Efficacy and safety of avenciguat in diabetic and non-diabetic kidney disease: Pooled analysis from two Phase II randomised controlled clinical trials

sGc is important for proper endothelial function in vascular beds. Avenciguat (BI 685509) is a novel, potent sGc activator in development for treatment of CKD. Two trials investigated the efficacy and safety of avenciguat in patients with diabetic (NCT04750577) or non-diabetic (NCT04736628) CKD.

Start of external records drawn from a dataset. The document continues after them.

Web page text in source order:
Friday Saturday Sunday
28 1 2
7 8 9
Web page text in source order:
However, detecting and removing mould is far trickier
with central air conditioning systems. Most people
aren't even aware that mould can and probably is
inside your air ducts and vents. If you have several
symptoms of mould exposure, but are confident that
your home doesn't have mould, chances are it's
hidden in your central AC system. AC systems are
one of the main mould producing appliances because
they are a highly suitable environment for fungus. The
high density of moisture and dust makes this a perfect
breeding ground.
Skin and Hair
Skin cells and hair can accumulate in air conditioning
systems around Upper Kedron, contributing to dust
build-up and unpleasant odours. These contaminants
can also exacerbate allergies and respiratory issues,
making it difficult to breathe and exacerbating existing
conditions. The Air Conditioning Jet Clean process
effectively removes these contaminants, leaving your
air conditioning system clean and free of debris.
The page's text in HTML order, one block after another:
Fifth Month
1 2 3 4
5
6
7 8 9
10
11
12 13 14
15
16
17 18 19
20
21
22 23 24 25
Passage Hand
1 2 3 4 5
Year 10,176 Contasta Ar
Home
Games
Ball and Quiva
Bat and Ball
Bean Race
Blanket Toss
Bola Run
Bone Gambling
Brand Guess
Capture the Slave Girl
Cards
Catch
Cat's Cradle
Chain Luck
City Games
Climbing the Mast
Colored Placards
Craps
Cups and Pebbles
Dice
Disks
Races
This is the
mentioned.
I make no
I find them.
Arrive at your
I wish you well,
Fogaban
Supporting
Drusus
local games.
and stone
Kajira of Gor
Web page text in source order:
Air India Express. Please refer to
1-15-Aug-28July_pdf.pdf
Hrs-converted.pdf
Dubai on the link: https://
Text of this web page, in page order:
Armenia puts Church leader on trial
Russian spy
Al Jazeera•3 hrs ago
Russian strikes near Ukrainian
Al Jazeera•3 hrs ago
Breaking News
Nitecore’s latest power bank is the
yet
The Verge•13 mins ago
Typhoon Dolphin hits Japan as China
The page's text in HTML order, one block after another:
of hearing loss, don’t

In these two Phase II double-blind, placebo-controlled trials of identical design, adults aged ≥18 years with CKD (eGFR ≥20–<90 mL/min/1.73 m², UACR ≥200–<3500 mg/g) were randomised to receive 20 weeks of placebo or avenciguat 1, 2 or 3 mg TID (including a 4-week up-titration period) as adjunct to maximum tolerated ACE inhibitor or ARB. The primary endpoint was change from baseline in UACR in 10-hour urine at Week 20. Safety was monitored throughout both trials. At trial completion, individual patient data were pooled and analysed according to a pre-specified analysis plan.

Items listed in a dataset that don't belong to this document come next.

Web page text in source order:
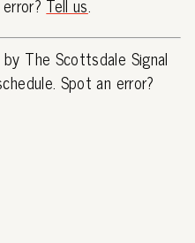
Tell us.
The Scottsdale Signal
Spot an error?
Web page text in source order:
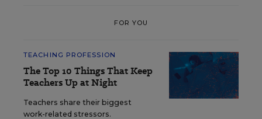
FOR YOU
TEACHING PROFESSION
The Top 10 Things That Keep
Teachers Up at Night
Teachers share their biggest
work-related stressors.
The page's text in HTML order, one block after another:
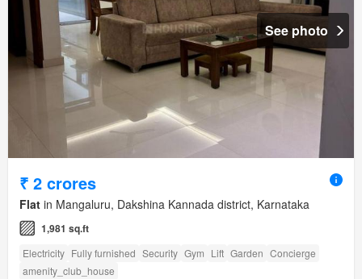
See photo
₹ 2 crores
Flat in Mangaluru, Dakshina Kannada district, Karnataka
1,981 sq.ft
Electricity Fully furnished Security Gym Lift Garden Concierge
amenity_club_house
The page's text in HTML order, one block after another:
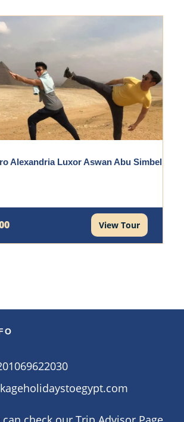
Alexandria Luxor Aswan Abu Simbel
View Tour
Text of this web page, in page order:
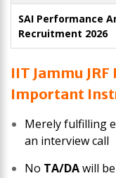
SAI Performance
Recruitment 2026
IIT Jammu
Important
Merely fulfilling
an interview call
No TA/DAwill
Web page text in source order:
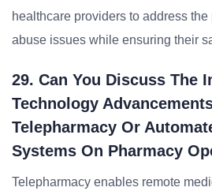
healthcare providers to address the
abuse issues while ensuring their
29. Can You Discuss The
Technology
Telepharmacy Or
Systems On Pharmacy
Telepharmacy enables remote
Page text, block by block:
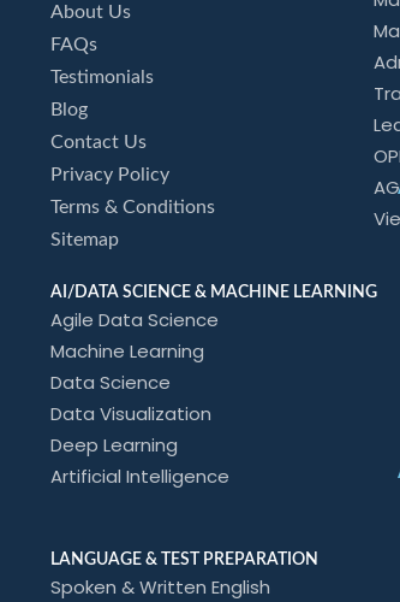
About Us
FAQs
Testimonials
Blog
Contact Us
Privacy Policy
Terms & Conditions
Sitemap
AI/DATA SCIENCE & MACHINE LEARNING
Agile Data Science
Machine Learning
Data Science
Data Visualization
Deep Learning
Artificial Intelligence
LANGUAGE & TEST PREPARATION
Spoken & Written English

A total of 500 patients were randomised and received placebo (n=122) or avenciguat 1 mg (n=125),2 mg (n=126) or 3 mg (n=127) TID. Avenciguat reduced UACR in 10-hour urine compared with placebo throughout the treatment period. At Week 20, the placebo-corrected geometric mean percent changes (95% CI) from baseline in UACR in 10-hour urine with avenciguat 1, 2 and 3 mg TID were −15.5% (−26.4, −3.0), −13.2% (−24.6, −0.1) and −21.5% (−31.7, −9.8), respectively. Avenciguat was well tolerated. Hypotension was reported in 33 patients (8.7%) treated with any avenciguat dose and 3 patients (2.5%) receiving placebo.

Avenciguat was effective in lowering albuminuria and was well tolerated in patients with diabetic and non-diabetic CKD.